RECORDS FOR PROCESSING START

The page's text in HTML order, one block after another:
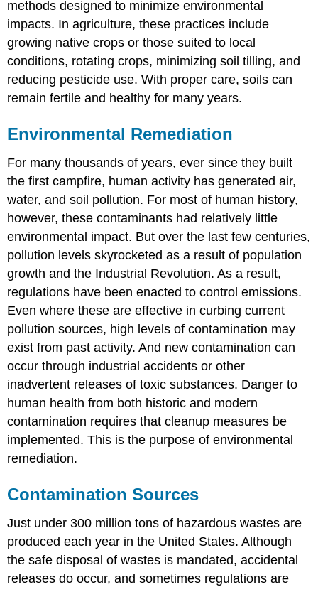
methods designed to minimize environmental
impacts. In agriculture, these practices include
growing native crops or those suited to local
conditions, rotating crops, minimizing soil tilling, and
reducing pesticide use. With proper care, soils can
remain fertile and healthy for many years.
Environmental Remediation
For many thousands of years, ever since they built
the first campfire, human activity has generated air,
water, and soil pollution. For most of human history,
however, these contaminants had relatively little
environmental impact. But over the last few centuries,
pollution levels skyrocketed as a result of population
growth and the Industrial Revolution. As a result,
regulations have been enacted to control emissions.
Even where these are effective in curbing current
pollution sources, high levels of contamination may
exist from past activity. And new contamination can
occur through industrial accidents or other
inadvertent releases of toxic substances. Danger to
human health from both historic and modern
contamination requires that cleanup measures be
implemented. This is the purpose of environmental
remediation.
Contamination Sources
Just under 300 million tons of hazardous wastes are
produced each year in the United States. Although
the safe disposal of wastes is mandated, accidental
releases do occur, and sometimes regulations are
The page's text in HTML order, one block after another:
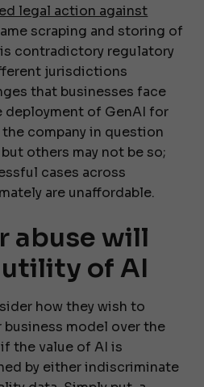
legal action against
scraping and storing of
contradictory regulatory
jurisdictions
that businesses face
deployment of GenAI for
company in question
others may not be so;
cases across
are unaffordable.
abuse will
of AI
how they wish to
model over the
the value of AI is
by either indiscriminate
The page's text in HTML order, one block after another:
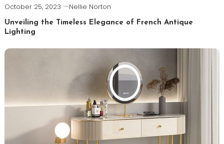
October 25, 2023 Nellie Norton
Unveiling the Timeless Elegance of French Antique
Lighting
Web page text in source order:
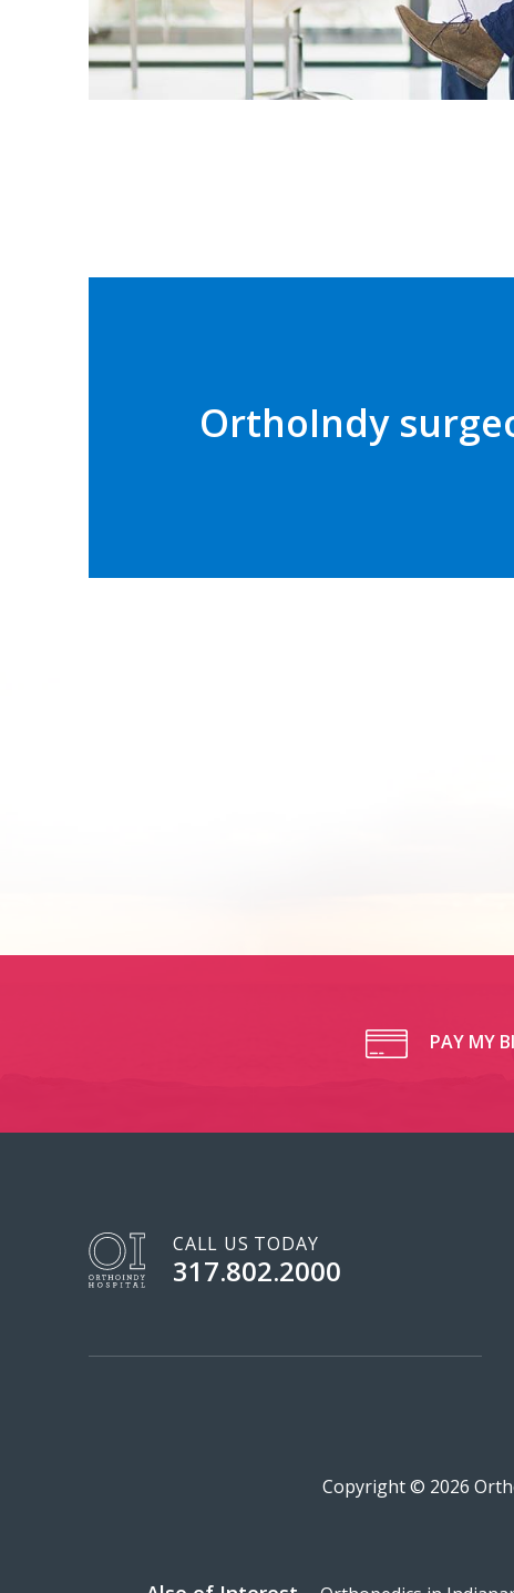
OrthoIndy
PAY MY
CALL US TODAY
317.802.2000
Copyright © 2026
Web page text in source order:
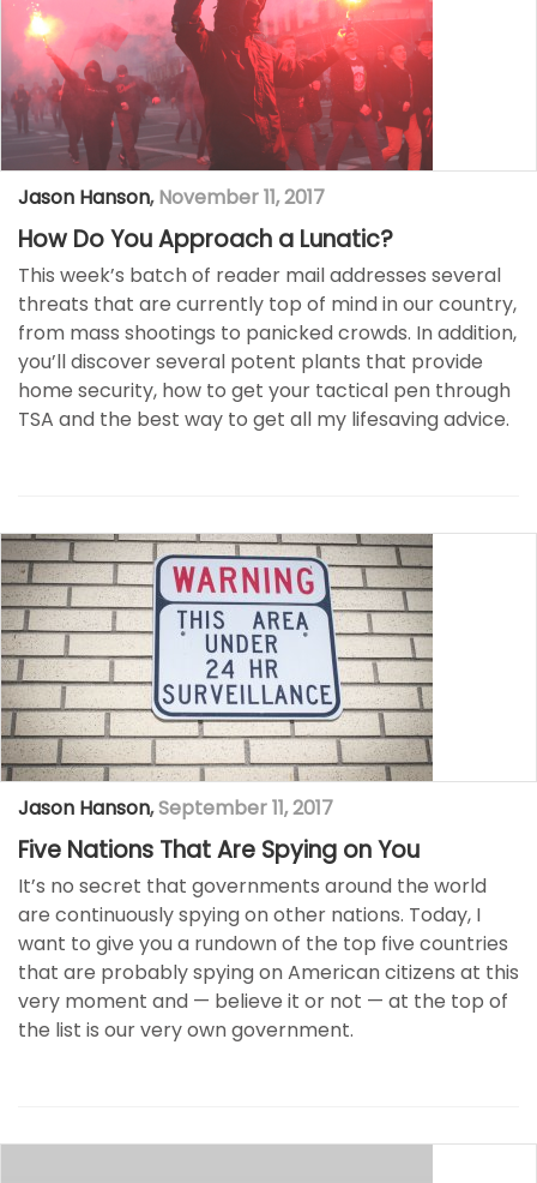
Jason Hanson, November 11, 2017
How Do You Approach a Lunatic?
This week’s batch of reader mail addresses several
threats that are currently top of mind in our country,
from mass shootings to panicked crowds. In addition,
you’ll discover several potent plants that provide
home security, how to get your tactical pen through
TSA and the best way to get all my lifesaving advice.
Jason Hanson,September 11, 2017
Five Nations That Are Spying on You
It’s no secret that governments around the world
are continuously spying on other nations. Today, I
want to give you a rundown of the top five countries
that are probably spying on American citizens at this
very moment and — believe it or not — at the top of
the list is our very own government.
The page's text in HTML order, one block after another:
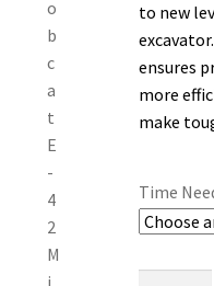
About
Account
to new
ensures
more
make
Time
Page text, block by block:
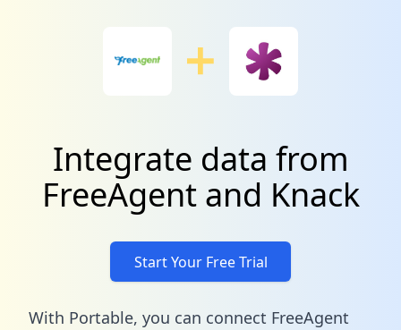
Integrate data from
FreeAgent and Knack
Start Your Free Trial
With Portable, you can connect FreeAgent
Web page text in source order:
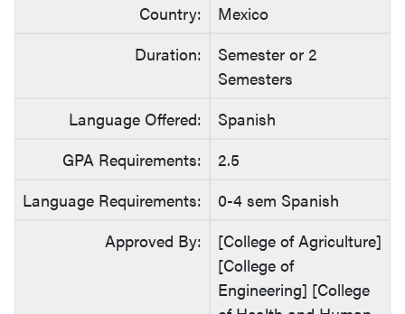
Country:
Mexico
Duration:
Semester or 2
Semesters
Language Offered:
Spanish
GPA Requirements:
2.5
Language Requirements:
0-4 sem Spanish
Approved By:
[College of Agriculture]
[College of
Engineering] [College
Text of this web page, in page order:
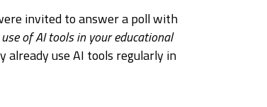
invited to answer a poll with
of AI tools in your educational
already use AI tools regularly in
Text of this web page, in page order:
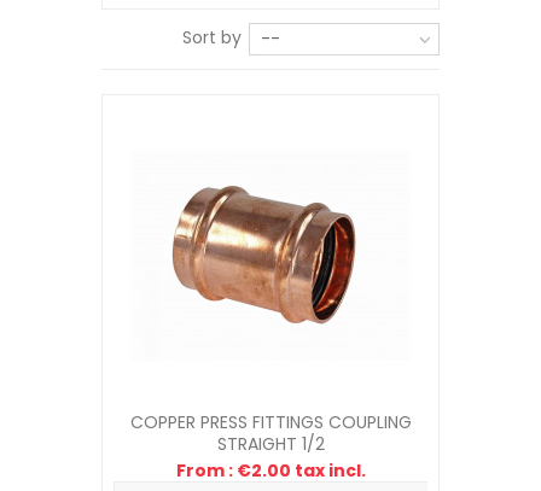
Sort by --
COPPER PRESS FITTINGS COUPLING
STRAIGHT 1/2
From : €2.00 tax incl.
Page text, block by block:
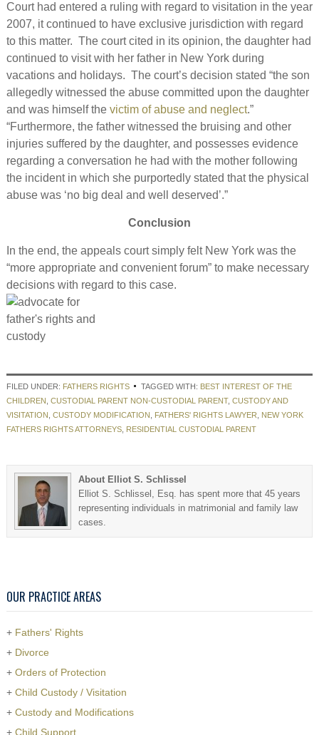
Court had entered a ruling with regard to visitation in the year
2007, it continued to have exclusive jurisdiction with regard
to this matter. The court cited in its opinion, the daughter had
continued to visit with her father in New York during
vacations and holidays. The court’s decision stated “the son
allegedly witnessed the abuse committed upon the daughter
and was himself thevictim of abuse and neglect.”
“Furthermore, the father witnessed the bruising and other
injuries suffered by the daughter, and possesses evidence
regarding a conversation he had with the mother following
the incident in which she purportedly stated that the physical
abuse was ‘no big deal and well deserved’.”
Conclusion
In the end, the appeals court simply felt New York was the
“more appropriate and convenient forum” to make necessary
decisions with regard to this case.
FILED UNDER: FATHERS RIGHTS TAGGED WITH: BEST INTEREST OF THE
CHILDREN CUSTODIAL PARENT NON-CUSTODIAL PARENT, CUSTODY AND
VISITATION CUSTODY MODIFICATION FATHERS' RIGHTS LAWYER
NEW YORK
FATHERS RIGHTS ATTORNEYS, RESIDENTIAL CUSTODIAL PARENT
About Elliot S. Schlissel
Elliot S. Schlissel, Esq. has spent more that 45 years
representing individuals in matrimonial and family law
cases.
OUR PRACTICE AREAS
+ Fathers' Rights
+ Divorce
+ Orders of Protection
+ Child Custody / Visitation
+ Custody and Modifications
+ Child Support
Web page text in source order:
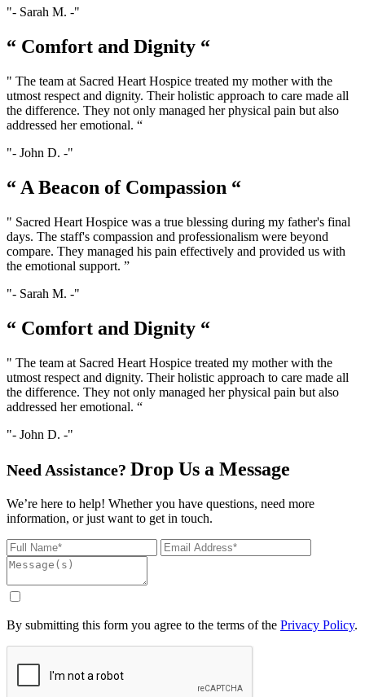
- Sarah M. -
“ Comfort and Dignity “
" The team at Sacred Heart Hospice treated my mother with the
utmost respect and dignity. Their holistic approach to care made all
the difference. They not only managed her physical pain but also
addressed her emotional. “
- John D. -
“ A Beacon of Compassion “
" Sacred Heart Hospice was a true blessing during my father's final
days. The staff's compassion and professionalism were beyond
compare. They managed his pain effectively and provided us with
the emotional support. ”
- Sarah M. -
“ Comfort and Dignity “
" The team at Sacred Heart Hospice treated my mother with the
utmost respect and dignity. Their holistic approach to care made all
the difference. They not only managed her physical pain but also
addressed her emotional. “
- John D. -
Need Assistance? Drop Us a Message
We’re here to help! Whether you have questions, need more
information, or just want to get in touch.
By submitting this form you agree to the terms of the Privacy Policy.
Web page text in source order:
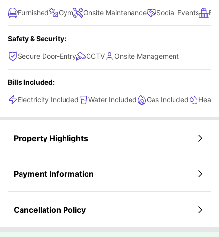
Furnished Gym Onsite Maintenance Social Events
Safety & Security:
Secure Door-Entry CCTV Onsite Management
Bills Included:
Electricity Included Water Included Gas Included
Property Highlights
Payment Information
Cancellation Policy
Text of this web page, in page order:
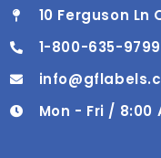
10 Ferguson Ln
1-800-635-9799
Mon - Fri / 8:00
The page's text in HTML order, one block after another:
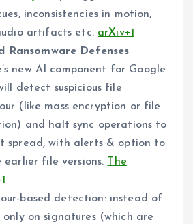
inconsistencies in motion,
artifacts etc. arXiv+1
Ransomware Defenses
new AI component for Google
detect suspicious file
(like mass encryption or file
and halt sync operations to
spread, with alerts & option to
earlier file versions.
The
based detection: instead of
only on signatures (which are
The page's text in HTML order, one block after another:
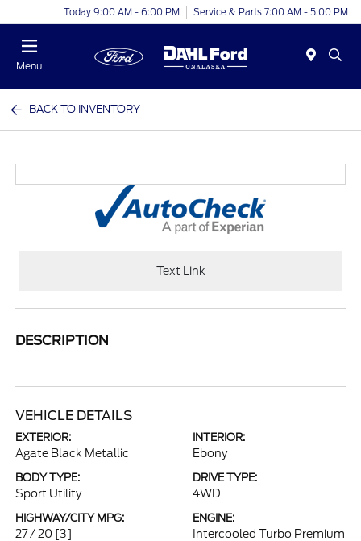
Today 9:00 AM - 6:00 PM Service & Parts 7:00 AM - 5:00 PM
Menu
BACK TO INVENTORY
Text Link
DESCRIPTION
VEHICLE DETAILS
EXTERIOR:
Agate Black Metallic
INTERIOR:
Ebony
BODY TYPE:
Sport Utility
DRIVE TYPE:
4WD
HIGHWAY/CITY MPG:
27 / 20 [3]
ENGINE:
Intercooled Turbo Premium
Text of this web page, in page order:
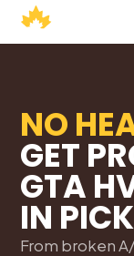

RECORDS FOR PROCESSING END

Only the lines from the start of the material through the line containing "CALL US TODAY" should be transcribed. Pictures stay out.

The page's text in HTML order, one block after another:
methods designed to minimize environmental
impacts. In agriculture, these practices include
growing native crops or those suited to local
conditions, rotating crops, minimizing soil tilling, and
reducing pesticide use. With proper care, soils can
remain fertile and healthy for many years.
Environmental Remediation
For many thousands of years, ever since they built
the first campfire, human activity has generated air,
water, and soil pollution. For most of human history,
however, these contaminants had relatively little
environmental impact. But over the last few centuries,
pollution levels skyrocketed as a result of population
growth and the Industrial Revolution. As a result,
regulations have been enacted to control emissions.
Even where these are effective in curbing current
pollution sources, high levels of contamination may
exist from past activity. And new contamination can
occur through industrial accidents or other
inadvertent releases of toxic substances. Danger to
human health from both historic and modern
contamination requires that cleanup measures be
implemented. This is the purpose of environmental
remediation.
Contamination Sources
Just under 300 million tons of hazardous wastes are
produced each year in the United States. Although
the safe disposal of wastes is mandated, accidental
releases do occur, and sometimes regulations are
The page's text in HTML order, one block after another:
legal action against
scraping and storing of
contradictory regulatory
jurisdictions
that businesses face
deployment of GenAI for
company in question
others may not be so;
cases across
are unaffordable.
abuse will
of AI
how they wish to
model over the
the value of AI is
by either indiscriminate
The page's text in HTML order, one block after another:
October 25, 2023 Nellie Norton
Unveiling the Timeless Elegance of French Antique
Lighting
Web page text in source order:
OrthoIndy
PAY MY
CALL US TODAY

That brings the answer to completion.